Data items
+===+

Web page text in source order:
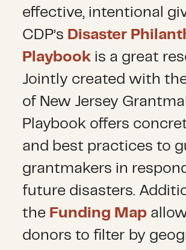
effective, intentional
CDP’s Disaster
Playbook is a great
Jointly created with
of New Jersey
Playbook offers
and best practices to
grantmakers in
future disasters.
the Funding Map
donors to filter by
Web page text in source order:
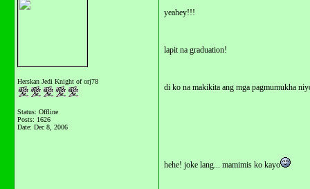
Herskan Jedi Knight of orj78
Status: Offline
Posts: 1626
Date: Dec 8, 2006
yeahey!!!
lapit na graduation!
di ko na makikita ang mga pagmumukha
hehe! joke lang... mamimis ko kayo
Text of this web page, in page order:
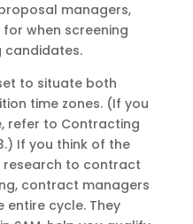
managers,
when screening
candidates.
to situate both
time zones. (If you
refer to Contracting
If you think of the
research to contract
contract managers
cycle. They
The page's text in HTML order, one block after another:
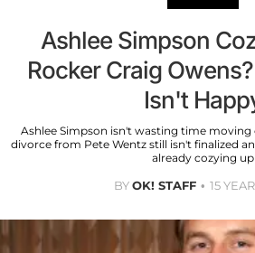
Ashlee Simpson
Rocker Craig
Isn't
Ashlee Simpson isn't wasting time moving
divorce from Pete Wentz still isn't finalized
already cozying up
BYOK! STAFF 15
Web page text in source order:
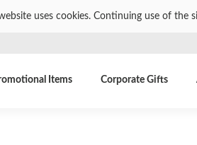
uses cookies. Continuing use of the
Items Corporate Gifts
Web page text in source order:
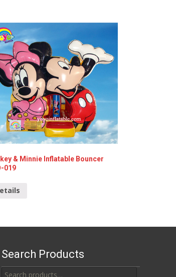
& Minnie Inflatable Bouncer
019
Search Products
Search
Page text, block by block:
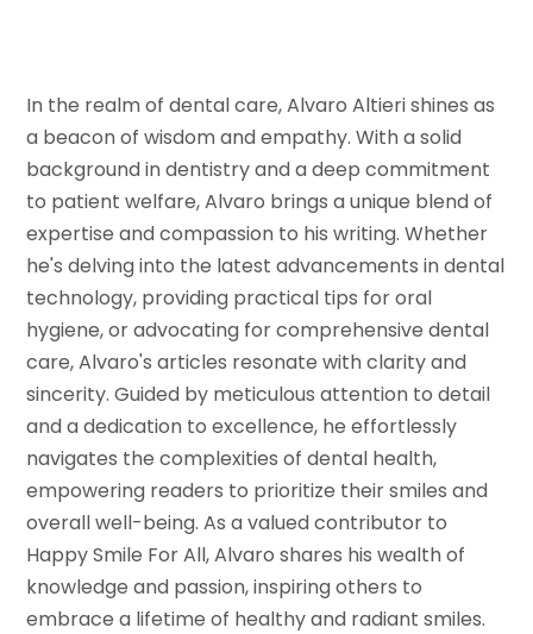
In the realm of dental care, Alvaro Altieri shines as
a beacon of wisdom and empathy. With a solid
background in dentistry and a deep commitment
to patient welfare, Alvaro brings a unique blend of
expertise and compassion to his writing. Whether
he's delving into the latest advancements in dental
technology, providing practical tips for oral
hygiene, or advocating for comprehensive dental
care, Alvaro's articles resonate with clarity and
sincerity. Guided by meticulous attention to detail
and a dedication to excellence, he effortlessly
navigates the complexities of dental health,
empowering readers to prioritize their smiles and
overall well-being. As a valued contributor to
Happy Smile For All, Alvaro shares his wealth of
knowledge and passion, inspiring others to
embrace a lifetime of healthy and radiant smiles.

+===+

THE PROBLEM: Nothing but the records themselves, exact and complete, should be returned; leave the pictures out.

OUTPUT OF THE EXERCISE:
Web page text in source order:
effective, intentional
CDP’s Disaster
Playbook is a great
Jointly created with
of New Jersey
Playbook offers
and best practices to
grantmakers in
future disasters.
the Funding Map
donors to filter by
Web page text in source order:
Herskan Jedi Knight of orj78
Status: Offline
Posts: 1626
Date: Dec 8, 2006
yeahey!!!
lapit na graduation!
di ko na makikita ang mga pagmumukha
hehe! joke lang... mamimis ko kayo
Text of this web page, in page order:
managers,
when screening
candidates.
to situate both
time zones. (If you
refer to Contracting
If you think of the
research to contract
contract managers
cycle. They
The page's text in HTML order, one block after another:
Ashlee Simpson
Rocker Craig
Isn't
Ashlee Simpson isn't wasting time moving
divorce from Pete Wentz still isn't finalized
already cozying up
BYOK! STAFF 15
Web page text in source order:
uses cookies. Continuing use of the
Items Corporate Gifts
Web page text in source order:
& Minnie Inflatable Bouncer
019
Search Products
Search
Page text, block by block:
In the realm of dental care, Alvaro Altieri shines as
a beacon of wisdom and empathy. With a solid
background in dentistry and a deep commitment
to patient welfare, Alvaro brings a unique blend of
expertise and compassion to his writing. Whether
he's delving into the latest advancements in dental
technology, providing practical tips for oral
hygiene, or advocating for comprehensive dental
care, Alvaro's articles resonate with clarity and
sincerity. Guided by meticulous attention to detail
and a dedication to excellence, he effortlessly
navigates the complexities of dental health,
empowering readers to prioritize their smiles and
overall well-being. As a valued contributor to
Happy Smile For All, Alvaro shares his wealth of
knowledge and passion, inspiring others to
embrace a lifetime of healthy and radiant smiles.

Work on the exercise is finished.